Posts posted by arough

  1. I think I got it fixed.

     

    Here's what I did in the end:

    • (disable every autostart function. Array, docker service and VMs)
    • copy all important files from `appdata` and everything in `system` to a backup folder on the array via rsync
      • Curiously I only got one error while syncing. If any copied files are still broken, that's the price I have to pay for not having a recent backup ¯\_(ツ)_/¯
      • I included the -a option so I wouldn't have problems with wrong permissions for the docker containers in the end. Not that I ever went through this before...
    • shrink the cache pool to one drive by unassigning the second drive (because I was at the drive limit)
    • remove the unused SSD
    • install the new SSD and create a new pool (`cachetwo`) with it
    • copy the data from step 1 to the new cache pool
    • swap every relevant share from `cache` to `cachetwo`
      • probably best to disable mover before this step, but I knew it wasn't time for it to run
      • Fix common problems will tell you that there is data for the shares on the old pool. While true, it is irrelevant in this instance
    • unassign the remaining drive from the original cache (this way I could remount it if I did something wrong)
    • delete the docker.img and rebuild it via `docker -> add container` and selecting
    • (add a new second pool drive when it arrives today)

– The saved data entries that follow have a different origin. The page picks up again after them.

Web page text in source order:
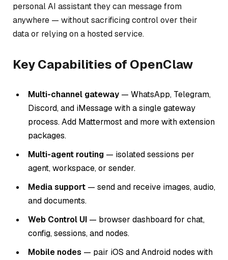
personal AI assistant they can message from
anywhere — without sacrificing control over their
data or relying on a hosted service.
Key Capabilities of OpenClaw
Multi-channel gateway — WhatsApp, Telegram,
Discord, and iMessage with a single gateway
process. Add Mattermost and more with extension
packages.
Multi-agent routing — isolated sessions per
agent, workspace, or sender.
Media support — send and receive images, audio,
and documents.
Web Control UI — browser dashboard for chat,
config, sessions, and nodes.
Mobile nodes — pair iOS and Android nodes with
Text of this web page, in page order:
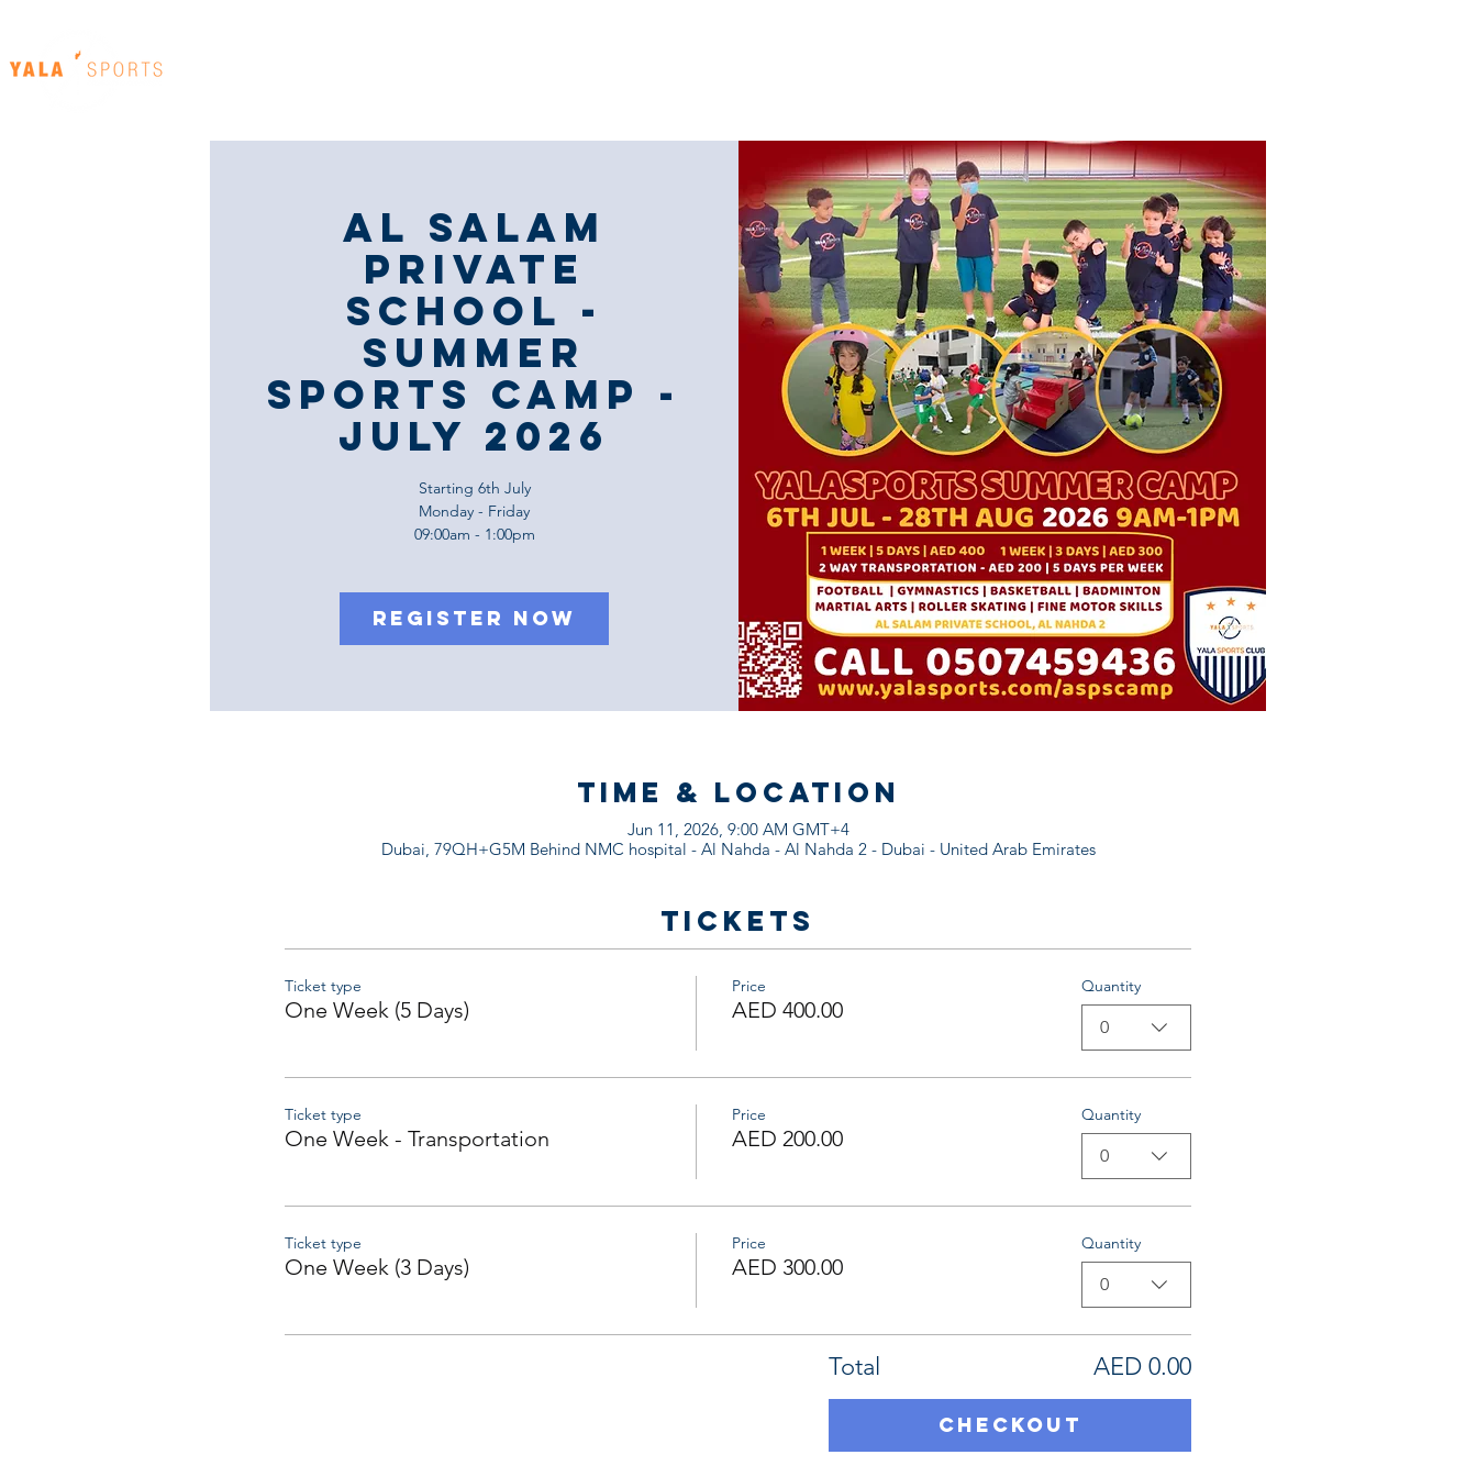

    This way I also swapped out the pool drives for peace of mind.
    So the only hardware left from before are the array drives, PSU and the RAM (which is now at 3200MHz).

    For now everything seems to be stable and so far no CRC errors while downloading and unpacking .... stuff

     

    Did I do anything that could bite me in the ass later?

     

    Thank you very much for helping! I only would have stumbled across the Ryzen RAM issue after nights of furiously googling and ripping my hair out. If ever :D

  2. The memtest ran for 16 hours without issues at 3200 MHz.

     

    I noticed that the backup I tried to do from the readonly zfs pool to the second flash drive wasn't successful.
    Only a few folders are on the flash drive.
    Curiously while copying the flash drive seemed to fill and showed ~80GB used (even if the cache pool only has ~55GB of data).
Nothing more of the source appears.